Abstract
Rift Valley fever (RVF) virus is caused by a zoonotic arbovirus that is endemic to eastern and southern Africa. It has also been reported in West and North Africa, Madagascar and the Arabian Peninsula. The virus is transmitted by mosquitoes, but people can also become infected while handling blood or other body fluids of animals and humans with RVF. In 2007, there was a large outbreak of RVF in Kenya, Tanzania, Sudan and Somalia. Outbreaks were also reported in South Africa in 2008–2011. The epidemiology of RVF and factors for disease occurrence in Rwanda are neither clear nor documented. Therefore, we conducted a cross-sectional study from December 2012 to March 2013 to generate baseline information on RVF in cattle. Purposive sampling of cattle (n = 595) was done in six districts, and serum samples were screened with competitive enzyme-linked immunosorbent assay (ELISA). We performed a statistical analysis on the generated data, and risk factors associated with RVF seroprevalence were determined by a simple logistic regression. Overall, RVF seroprevalence was 16.8% (95% confidence interval [CI] [13.8% – 20.0%]). The highest seroprevalence was recorded in Kirehe district (36.9%) followed by Ngoma (22.3%), and the least was recorded in Nyagatare (7.9%). RVF was more likely to occur in adult cattle (19.9% [odds ratio {OR} = 1.88, 95% CI {0.98–3.61}]) compared to young cattle (10.5% [OR = 0.47, 95% CI {0.26–0.83}]). Pure exotic or cross-breeds were significantly exposed to RVF virus (seroprevalence 22.9% [OR = 4.26, 95% CI {1.82–9.99}]) in comparison to 14.1% (OR = 0.55, 95% CI [0.35–0.86]) in local breeds. Sex differences were not statistically significant. These findings indicated that cattle have been exposed to RVF virus in six districts in Rwanda with a significant risk in adult, exotic or cross-breeds in Kirehe district.
Introduction
Rift Valley fever virus (RVFV) was initially isolated at Kabete, Kenya, in 1930 (Daubney, Hudson & Garnham 1931). Many outbreaks have since been described and the disease has been associated with heavy rainfall and prolonged rainy seasons (Anyamba et al. 2009; Davies 2010). Rift Valley fever (RVF) is caused by an arbovirus of the family Bunyaviridae. The virus is transmitted by infected mosquitos (Anyamba et al. 2009). It is widely spread in Africa from Egypt to South Africa, and the disease has been reported in Madagascar, Saudi Arabia and Yemen (Balenghien et al. 2013; Boshra et al. 2015; Swanepoel & Coetzer 2004). RVF continues to threaten public health throughout Africa, with risks of it spreading globally (Bird et al. 2009). In ruminant species, specifically sheep and cattle, the disease is recorded to cause up to 100% mortalities in neonatal animals and extensive abortion storms in infected pregnant animals (Bird et al. 2009; Coetzer 1977, 1982). In humans, the infection is described as a febrile disease. However, complications such as retinitis, blindness and encephalitis have been reported in 1% – 2% of affected individuals (Madani et al. 2003).

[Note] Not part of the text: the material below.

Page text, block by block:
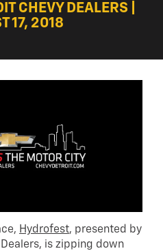
CHEVY DEALERS |
17, 2018
Hydrofest, presented by
is zipping down

In eastern and southern Africa, RVF epidemics occur at irregular intervals of 5–15 years (Anyamba et al. 2009; Davies & Martin 2003). After flooding, vector-competent mosquitoes such as Aedes and Culex spp. lay their eggs in floodwater, which results in an increased population of RVF vectors and the subsequent transmission to vertebrate hosts (Anyamba, Linthicum & Tucker 2001). However, the outbreaks can be forecast by monitoring of climatic parameters and early detection of viral circulation through active surveillance (Davies & Martin 2003).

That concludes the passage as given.